20th January 2003 23:57 UTC

Very good explanation UnConeD. I actually somewhat understand the process now. One small mistake though. A ray can go through none, one, or two points on the sphere. It will only go through one point when the ray is tangent to the sphere. This isn't a special case, though, because the two points that you find out will just be the same.


21st January 2003 01:20 UTC

anub: thanks, I updated it (and fixed a typo)... I knew about d == 0, but I didn't include it because it doesn't matter much in AVS anyway.

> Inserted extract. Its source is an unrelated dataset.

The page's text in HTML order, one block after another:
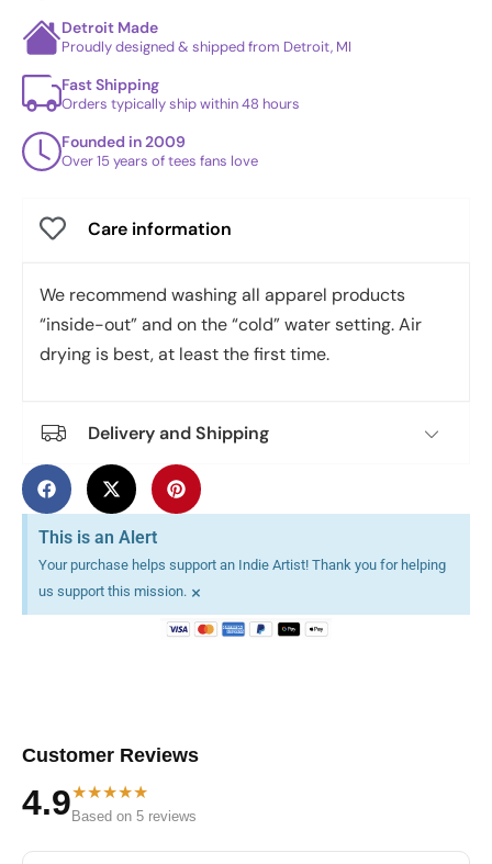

22nd January 2003 20:48 UTC

I tried to make the tunnel inside a sphere preset acording to Unconeds instructions but had some problems. I figured out how to make a cylinder and a sphere whith same ox,oy,oz and how to make them viseable at all time (see sphere or tunnel preset) but i had problems whith intersection. I limited and inverted(it schould show the inner side) the cylinder in 2nd preset.


22nd January 2003 23:56 UTC

I fixed the problem, it was just a typo. I used k variable before it was calculated. Silly me :)


23rd January 2003 00:29 UTC

that sucks. I hate when I do something stupid like that. It can take forever figuring it out too.